- Born
- Died
- Musician and conductor Arthur Fiedler was born on 12/17/1894 in Boston, MA. His family was musically inclined, and he traveled with them to Vienna, Austria, in 1910. The next year he enrolled in the Royal Academy of Music in Berlin and stayed there for four years, studying violin and piano. It was also where he took up conducting. He returned to the US and his hometown of Boston, joining the Boston Symphony Orchestra as a violinist.
In 1924 he organized the Boston Sinfonietta, a chamber music group, and toured with them for several years. Five years later he began the Explanade Concerts, a series of free outdoor performances of the Boston Symphony Orchestra , and the next year he became conductor of the Boston Pops Orchestra, which consisted of members of the Boston Symphony, and remained its conductor until 1979. Under his leadership the orchestra became one of the most recognizable and popular in the world; Fiedler didn't want it to have the image of a staid, stuffy, stereotypical "long-hair" chamber orchestra, and his innovative programs of classical music, Broadway show tunes, folk songs, the works of contemporary composers and jazz attracted generations of fans, and both the orchestra and Fiedler himself became icons among music fans. They regularly performed concerts on PBS (Public Broadcasting System), attracting a much wider audience than most orchestras ever received. He and the Pops Orchestra were presented with a Peabody Award in 1971 for their performances on educational television.
Arthur Fiedler died in Boston, MA, on 7.10,79.- IMDb Mini Biography By: frankfob2@yahoo.com
- SpouseEllen Bottomley(1942 - July 10, 1979) (his death, 3 children)
- Father of author/journalist Johanna Fiedler.
- He made the Boston Pops Orchestra into one of the most famous and recorded orchestras in the US, conducting it for nearly 50 years (1930-79).

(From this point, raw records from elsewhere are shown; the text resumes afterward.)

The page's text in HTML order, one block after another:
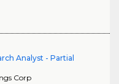
Analyst - Partial
Corp
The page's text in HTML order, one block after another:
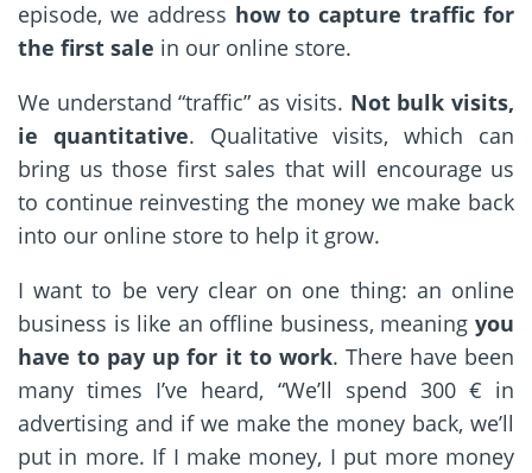
episode, we address how to capture traffic for
the first sale in our online store.
We understand “traffic” as visits. Not bulk visits,
ie quantitative. Qualitative visits, which can
bring us those first sales that will encourage us
to continue reinvesting the money we make back
into our online store to help it grow.
I want to be very clear on one thing: an online
business is like an offline business, meaning you
have to pay up for it to work. There have been
many times I’ve heard, “We’ll spend 300 € in
advertising and if we make the money back, we’ll
put in more. If I make money, I put more money
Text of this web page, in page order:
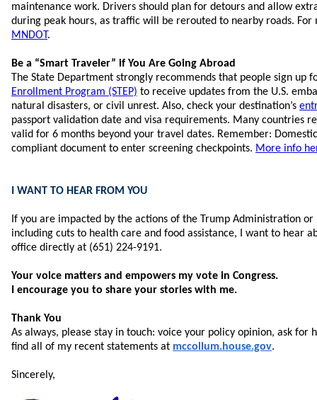
maintenance work. Drivers should plan for detours and allow
during peak hours, as traffic will be rerouted to nearby roads.
MNDOT.
Be a “Smart Traveler” if You Are Going Abroad
The State Department strongly recommends that people sign up
Enrollment Program (STEP) to receive updates from the U.S.
natural disasters, or civil unrest. Also, check your destination’s
passport validation date and visa requirements. Many countries
valid for 6 months beyond your travel dates. Remember:
compliant document to enter screening checkpoints. More info
I WANT TO HEAR FROM YOU
If you are impacted by the actions of the Trump Administration or
including cuts to health care and food assistance, I want to hear
office directly at (651) 224-9191.
Your voice matters and empowers my vote in Congress.
I encourage you to share your stories with me.
Thank You
As always, please stay in touch: voice your policy opinion, ask for
find all of my recent statements at mccollum.house.gov.
Sincerely,
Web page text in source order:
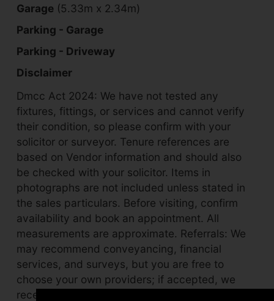
Garage (5.33m x 2.34m)
Parking - Garage
Parking - Driveway
Disclaimer
Dmcc Act 2024: We have not tested any
fixtures, fittings, or services and cannot verify
their condition, so please confirm with your
solicitor or surveyor. Tenure references are
based on Vendor information and should also
be checked with your solicitor. Items in
photographs are not included unless stated in
the sales particulars. Before visiting, confirm
availability and book an appointment. All
measurements are approximate. Referrals: We
may recommend conveyancing, financial
services, and surveys, but you are free to
choose your own providers; if accepted, we
receive referral fees of £80–£200 (fs),
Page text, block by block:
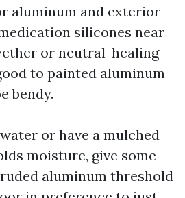
aluminum and exterior
silicones near
or neutral-healing
to painted aluminum
bendy.
or have a mulched
moisture, give some
aluminum threshold
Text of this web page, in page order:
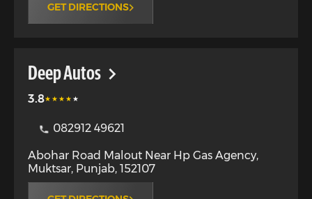
GET DIRECTIONS
Deep Autos
3.8
082912 49621
Abohar Road Malout Near Hp Gas Agency,
Muktsar, Punjab, 152107
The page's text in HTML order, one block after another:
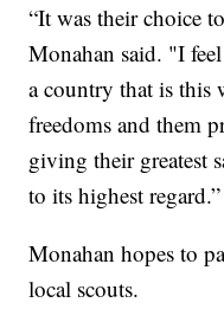
“It was their choice
Monahan said. "I
a country that is this
freedoms and them
giving their greatest
to its highest regard.”
Monahan hopes to
local scouts.
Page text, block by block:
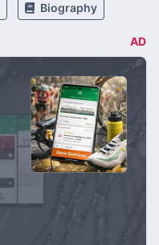
Biography
AD
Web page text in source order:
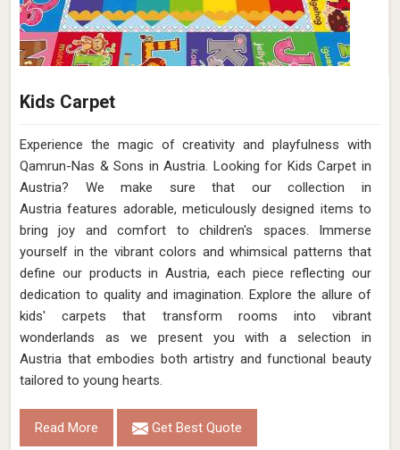
Kids Carpet
Experience the magic of creativity and playfulness with
Qamrun-Nas & Sons in Austria. Looking for Kids Carpet in
Austria? We make sure that our collection in
Austria features adorable, meticulously designed items to
bring joy and comfort to children's spaces. Immerse
yourself in the vibrant colors and whimsical patterns that
define our products in Austria, each piece reflecting our
dedication to quality and imagination. Explore the allure of
kids' carpets that transform rooms into vibrant
wonderlands as we present you with a selection in
Austria that embodies both artistry and functional beauty
tailored to young hearts.
Read More Get Best Quote
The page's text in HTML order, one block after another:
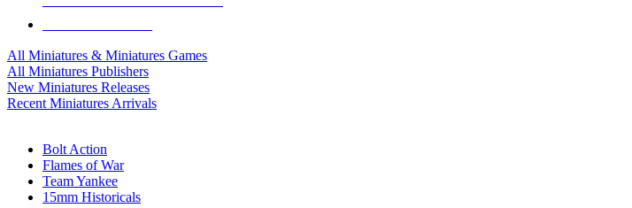
All Miniatures & Miniatures Games
All Miniatures Publishers
New Miniatures Releases
Recent Miniatures Arrivals
Bolt Action
Flames of War
Team Yankee
15mm Historicals
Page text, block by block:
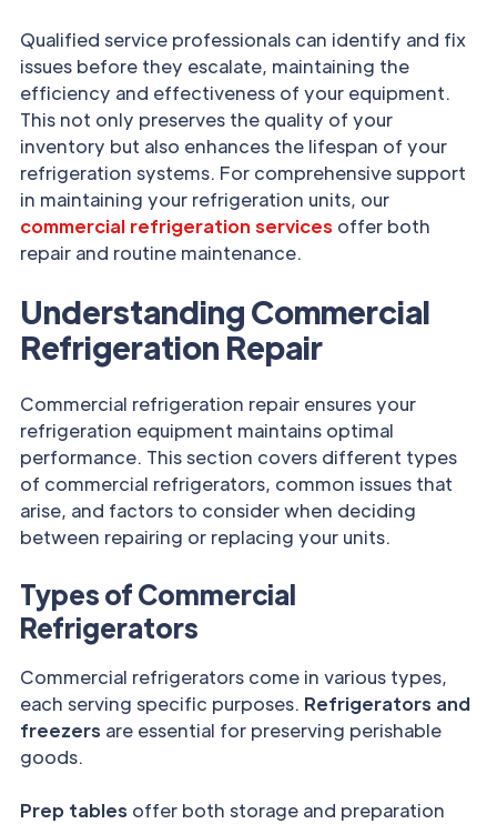
Qualified service professionals can identify and fix
issues before they escalate, maintaining the
efficiency and effectiveness of your equipment.
This not only preserves the quality of your
inventory but also enhances the lifespan of your
refrigeration systems. For comprehensive support
in maintaining your refrigeration units, our
commercial refrigeration services offer both
repair and routine maintenance.
Understanding Commercial
Refrigeration Repair
Commercial refrigeration repair ensures your
refrigeration equipment maintains optimal
performance. This section covers different types
of commercial refrigerators, common issues that
arise, and factors to consider when deciding
between repairing or replacing your units.
Types of Commercial
Refrigerators
Commercial refrigerators come in various types,
each serving specific purposes. Refrigerators and
freezers are essential for preserving perishable
goods.
Prep tables offer both storage and preparation
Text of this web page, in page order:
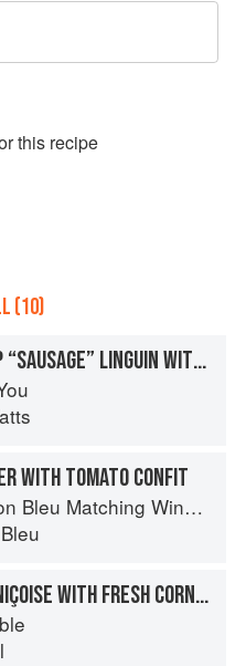
this recipe
(10)
RED HOT SHRIMP “SAUSAGE” LINGUIN WITH SPICY ITALIAN TOMATO SAUCE / BASIL PARMESAN CREAM
WITH TOMATO CONFIT
Matching Wine with Food
LATE-SUMMER NIÇOISE WITH FRESH CORN & CHERRY TOMATOES

- Pictured on one of a set of eight 32¢ US commemorative postage stamps in the "Legends of American Music" series, issued 9/12/97, celebrating "Classical Composers & Conductors". Others honored in this issue are Leopold Stokowski, George Szell, Eugene Ormandy, Samuel Barber, Ferde Grofé Sr., Charles Ives and Louis Moreau Gottschalk.
- As a violist, took part in the first recording sessions by an American symphony orchestra. This took place when the Boston Symphony Orchestra, made their first recordings for Victor at Camden, NJ, in September of 1917.
- Had a long, distinguished career as Music Director of the Boston Pops Orchestra (1930-79). He was a rarity among conductors in that he was a best-selling classical artist. His many albums on RCA Victor, Polydor and Deutsche Grammophon records include "Strauss Family Waltzes" (repertoire in which he was something of a specialist, having played under Johann Strauss' nephew in Vienna), "Old-Timer's Night at the Pops," "Gaite Parisienne," "Evening at Pops," "'Pops' Goes the Trumpet" (with Al Hirt), "Fiedler's All-Time Favorites," "Star Dust," "'Jalousie' and Other Favorites in the Latin Flavor," "Irish Night at the Pops," and, perhaps inevitably, "The Best of Arthur Fiedler and the Boston Pops".